▶ **WORK INSTRUCTION**: Please copy out every line of the data word for word.

▶ **GIVEN RECORDS**:
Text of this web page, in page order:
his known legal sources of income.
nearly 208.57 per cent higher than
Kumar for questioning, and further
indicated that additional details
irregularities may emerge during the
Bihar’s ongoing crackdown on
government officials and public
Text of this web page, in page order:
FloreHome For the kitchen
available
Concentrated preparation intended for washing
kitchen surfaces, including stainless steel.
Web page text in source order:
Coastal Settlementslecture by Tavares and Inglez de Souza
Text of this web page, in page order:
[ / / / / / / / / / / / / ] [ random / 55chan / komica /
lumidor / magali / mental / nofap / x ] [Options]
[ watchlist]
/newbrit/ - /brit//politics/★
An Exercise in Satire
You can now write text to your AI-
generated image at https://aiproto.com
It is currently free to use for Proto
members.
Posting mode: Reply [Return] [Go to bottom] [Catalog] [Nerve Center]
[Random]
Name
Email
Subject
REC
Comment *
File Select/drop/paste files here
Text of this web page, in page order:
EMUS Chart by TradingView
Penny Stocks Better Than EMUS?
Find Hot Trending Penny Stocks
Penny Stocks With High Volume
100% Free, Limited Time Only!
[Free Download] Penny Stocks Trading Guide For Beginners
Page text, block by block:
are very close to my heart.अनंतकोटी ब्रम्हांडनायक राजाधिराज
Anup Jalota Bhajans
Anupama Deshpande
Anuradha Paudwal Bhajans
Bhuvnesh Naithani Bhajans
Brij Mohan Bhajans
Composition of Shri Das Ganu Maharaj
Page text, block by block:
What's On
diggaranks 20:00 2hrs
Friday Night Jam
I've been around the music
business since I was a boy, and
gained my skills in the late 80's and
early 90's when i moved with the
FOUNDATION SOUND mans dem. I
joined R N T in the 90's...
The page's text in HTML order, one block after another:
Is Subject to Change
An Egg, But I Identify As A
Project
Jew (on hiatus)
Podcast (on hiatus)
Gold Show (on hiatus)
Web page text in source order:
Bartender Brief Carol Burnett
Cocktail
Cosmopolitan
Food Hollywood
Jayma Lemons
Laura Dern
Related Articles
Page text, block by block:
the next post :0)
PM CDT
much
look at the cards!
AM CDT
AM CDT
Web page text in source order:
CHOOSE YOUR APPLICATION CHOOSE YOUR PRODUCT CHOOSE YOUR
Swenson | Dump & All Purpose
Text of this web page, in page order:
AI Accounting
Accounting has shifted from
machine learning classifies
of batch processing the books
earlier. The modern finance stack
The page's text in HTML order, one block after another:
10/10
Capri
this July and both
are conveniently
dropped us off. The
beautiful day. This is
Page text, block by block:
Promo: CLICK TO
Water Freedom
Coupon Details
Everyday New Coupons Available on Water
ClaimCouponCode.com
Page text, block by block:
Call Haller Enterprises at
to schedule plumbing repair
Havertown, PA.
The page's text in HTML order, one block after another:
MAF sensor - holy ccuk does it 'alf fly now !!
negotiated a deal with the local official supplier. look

▶ **WRITTEN RESPONSE**:
Text of this web page, in page order:
his known legal sources of income.
nearly 208.57 per cent higher than
Kumar for questioning, and further
indicated that additional details
irregularities may emerge during the
Bihar’s ongoing crackdown on
government officials and public
Text of this web page, in page order:
FloreHome For the kitchen
available
Concentrated preparation intended for washing
kitchen surfaces, including stainless steel.
Web page text in source order:
Coastal Settlementslecture by Tavares and Inglez de Souza
Text of this web page, in page order:
[ / / / / / / / / / / / / ] [ random / 55chan / komica /
lumidor / magali / mental / nofap / x ] [Options]
[ watchlist]
/newbrit/ - /brit//politics/★
An Exercise in Satire
You can now write text to your AI-
generated image at https://aiproto.com
It is currently free to use for Proto
members.
Posting mode: Reply [Return] [Go to bottom] [Catalog] [Nerve Center]
[Random]
Name
Email
Subject
REC
Comment *
File Select/drop/paste files here
Text of this web page, in page order:
EMUS Chart by TradingView
Penny Stocks Better Than EMUS?
Find Hot Trending Penny Stocks
Penny Stocks With High Volume
100% Free, Limited Time Only!
[Free Download] Penny Stocks Trading Guide For Beginners
Page text, block by block:
are very close to my heart.अनंतकोटी ब्रम्हांडनायक राजाधिराज
Anup Jalota Bhajans
Anupama Deshpande
Anuradha Paudwal Bhajans
Bhuvnesh Naithani Bhajans
Brij Mohan Bhajans
Composition of Shri Das Ganu Maharaj
Page text, block by block:
What's On
diggaranks 20:00 2hrs
Friday Night Jam
I've been around the music
business since I was a boy, and
gained my skills in the late 80's and
early 90's when i moved with the
FOUNDATION SOUND mans dem. I
joined R N T in the 90's...
The page's text in HTML order, one block after another:
Is Subject to Change
An Egg, But I Identify As A
Project
Jew (on hiatus)
Podcast (on hiatus)
Gold Show (on hiatus)
Web page text in source order:
Bartender Brief Carol Burnett
Cocktail
Cosmopolitan
Food Hollywood
Jayma Lemons
Laura Dern
Related Articles
Page text, block by block:
the next post :0)
PM CDT
much
look at the cards!
AM CDT
AM CDT
Web page text in source order:
CHOOSE YOUR APPLICATION CHOOSE YOUR PRODUCT CHOOSE YOUR
Swenson | Dump & All Purpose
Text of this web page, in page order:
AI Accounting
Accounting has shifted from
machine learning classifies
of batch processing the books
earlier. The modern finance stack
The page's text in HTML order, one block after another:
10/10
Capri
this July and both
are conveniently
dropped us off. The
beautiful day. This is
Page text, block by block:
Promo: CLICK TO
Water Freedom
Coupon Details
Everyday New Coupons Available on Water
ClaimCouponCode.com
Page text, block by block:
Call Haller Enterprises at
to schedule plumbing repair
Havertown, PA.
The page's text in HTML order, one block after another:
MAF sensor - holy ccuk does it 'alf fly now !!
negotiated a deal with the local official supplier. look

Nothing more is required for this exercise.